■ Try it
Once you find the line containing "1,899.00৳ 1,799.00৳" in the data below, copy it and each following line exactly, up to and including the line containing "2. Consider Your Running Surface", and nothing else.
——————————
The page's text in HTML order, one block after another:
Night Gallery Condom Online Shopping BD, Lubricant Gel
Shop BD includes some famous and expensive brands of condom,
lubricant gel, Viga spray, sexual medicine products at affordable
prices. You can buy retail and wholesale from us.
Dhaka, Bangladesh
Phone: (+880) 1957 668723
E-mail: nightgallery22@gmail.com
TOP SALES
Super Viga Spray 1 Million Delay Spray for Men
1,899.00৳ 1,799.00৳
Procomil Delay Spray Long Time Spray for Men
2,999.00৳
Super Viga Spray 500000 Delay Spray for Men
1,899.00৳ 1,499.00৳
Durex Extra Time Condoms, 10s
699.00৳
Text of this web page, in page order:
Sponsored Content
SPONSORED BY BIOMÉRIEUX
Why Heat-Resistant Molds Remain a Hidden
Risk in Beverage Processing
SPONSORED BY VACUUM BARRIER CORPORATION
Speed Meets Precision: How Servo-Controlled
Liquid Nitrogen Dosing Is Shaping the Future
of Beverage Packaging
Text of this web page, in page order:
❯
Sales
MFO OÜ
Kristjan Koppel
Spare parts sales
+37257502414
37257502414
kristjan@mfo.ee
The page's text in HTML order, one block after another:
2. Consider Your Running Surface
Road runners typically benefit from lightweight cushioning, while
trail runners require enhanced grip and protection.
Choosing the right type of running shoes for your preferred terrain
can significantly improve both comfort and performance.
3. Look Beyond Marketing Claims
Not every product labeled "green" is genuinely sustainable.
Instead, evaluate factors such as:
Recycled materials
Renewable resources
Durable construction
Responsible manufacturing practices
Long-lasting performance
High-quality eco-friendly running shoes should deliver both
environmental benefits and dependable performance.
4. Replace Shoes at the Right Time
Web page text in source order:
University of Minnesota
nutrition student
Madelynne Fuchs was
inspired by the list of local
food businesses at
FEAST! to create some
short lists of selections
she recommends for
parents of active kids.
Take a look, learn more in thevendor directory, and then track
——————————
■ Answer to this task
1,899.00৳ 1,799.00৳
Procomil Delay Spray Long Time Spray for Men
2,999.00৳
Super Viga Spray 500000 Delay Spray for Men
1,899.00৳ 1,499.00৳
Durex Extra Time Condoms, 10s
699.00৳
Text of this web page, in page order:
Sponsored Content
SPONSORED BY BIOMÉRIEUX
Why Heat-Resistant Molds Remain a Hidden
Risk in Beverage Processing
SPONSORED BY VACUUM BARRIER CORPORATION
Speed Meets Precision: How Servo-Controlled
Liquid Nitrogen Dosing Is Shaping the Future
of Beverage Packaging
Text of this web page, in page order:
❯
Sales
MFO OÜ
Kristjan Koppel
Spare parts sales
+37257502414
37257502414
kristjan@mfo.ee
The page's text in HTML order, one block after another:
2. Consider Your Running Surface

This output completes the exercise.